The peroxisomal AAA ATPase complex prevents pexophagy and development of peroxisome biogenesis disorders

Peroxisome biogenesis disorders (PBDs) are metabolic disorders caused by the loss of peroxisomes. The majority of PBDs result from mutation in one of 3 genes that encode for the peroxisomal AAA ATPase complex (AAA-complex) required for cycling PEX5 for peroxisomal matrix protein import. Mutations in these genes are thought to result in a defect in peroxisome assembly by preventing the import of matrix proteins.
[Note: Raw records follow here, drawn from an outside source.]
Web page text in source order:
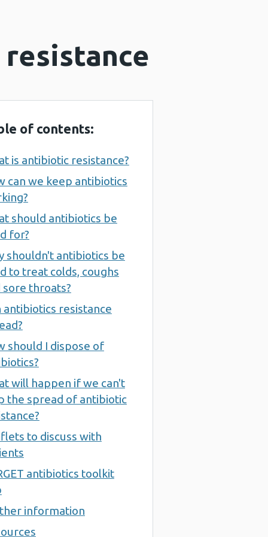
of contents:
is antibiotic resistance?
can we keep antibiotics
should antibiotics be
for?
shouldn't antibiotics be
to treat colds, coughs
sore throats?
antibiotics resistance
should I dispose of
will happen if we can't
the spread of antibiotic
to discuss with
antibiotics toolkit
information
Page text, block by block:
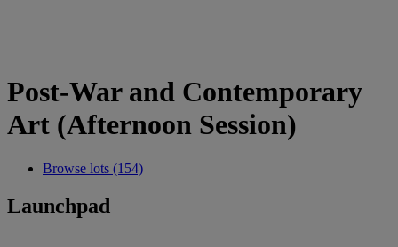
Post-War and Contemporary
Art (Afternoon Session)
Browse lots (154)
Launchpad
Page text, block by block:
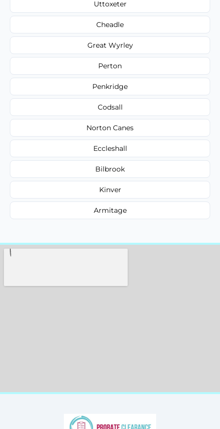
Uttoxeter
Cheadle
Great Wyrley
Perton
Penkridge
Codsall
Norton Canes
Eccleshall
Bilbrook
Kinver
Armitage
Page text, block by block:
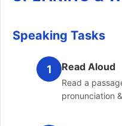
Speaking Tasks
1 Read Aloud
Read a
pronunciation
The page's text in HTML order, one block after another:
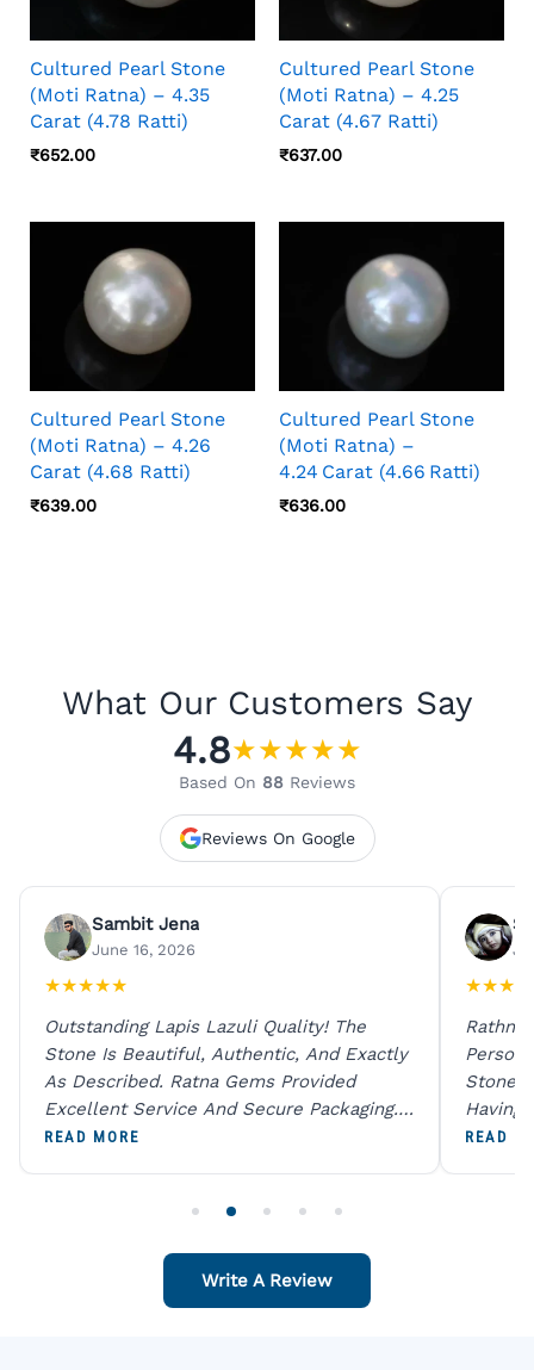
Cultured Pearl Stone
(Moti Ratna) – 4.35
Carat (4.78 Ratti)
₹652.00
Cultured Pearl Stone
(Moti Ratna) – 4.25
Carat (4.67 Ratti)
₹637.00
Cultured Pearl Stone
(Moti Ratna) – 4.26
Carat (4.68 Ratti)
₹639.00
Cultured Pearl Stone
(Moti Ratna) –
4.24 Carat (4.66 Ratti)
₹636.00
What Our Customers Say
4.8★★★★★
Based On 88 Reviews
Reviews On Google
Sambit Jena
June 16, 2026
★★★★★
Outstanding Lapis Lazuli Quality! The
Stone Is Beautiful, Authentic, And Exactly
As Described. Ratna Gems Provided
Excellent Service And Secure Packaging.
A Trustworthy Destination For Genuine
READ MORE
★★★
Rathna
Person
Stones
Having
Digital
READ
Write A Review
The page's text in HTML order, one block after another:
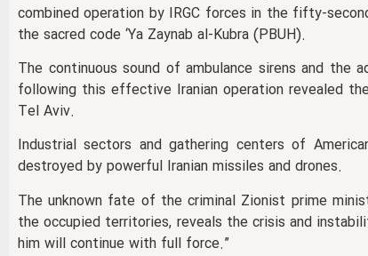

However, we show here that loss of the AAA-complex does not prevent matrix protein import, but instead causes an upregulation of peroxisome degradation by macroautophagy, or pexophagy. The loss of AAA-complex function in cells results in the accumulation of ubiquitinated PEX5 on the peroxisomal membrane that signals pexophagy. Inhibiting autophagy by genetic or pharmacological approaches rescues peroxisome number, protein import and function. Our findings suggest that the peroxisomal AAA-complex is required for peroxisome quality control, whereas its absence results in the selective degradation of the peroxisome. Thus the loss of peroxisomes in PBD patients with mutations in their peroxisomal AAA-complex is a result of increased pexophagy. Our study also provides a framework for the development of novel therapeutic treatments for PBDs.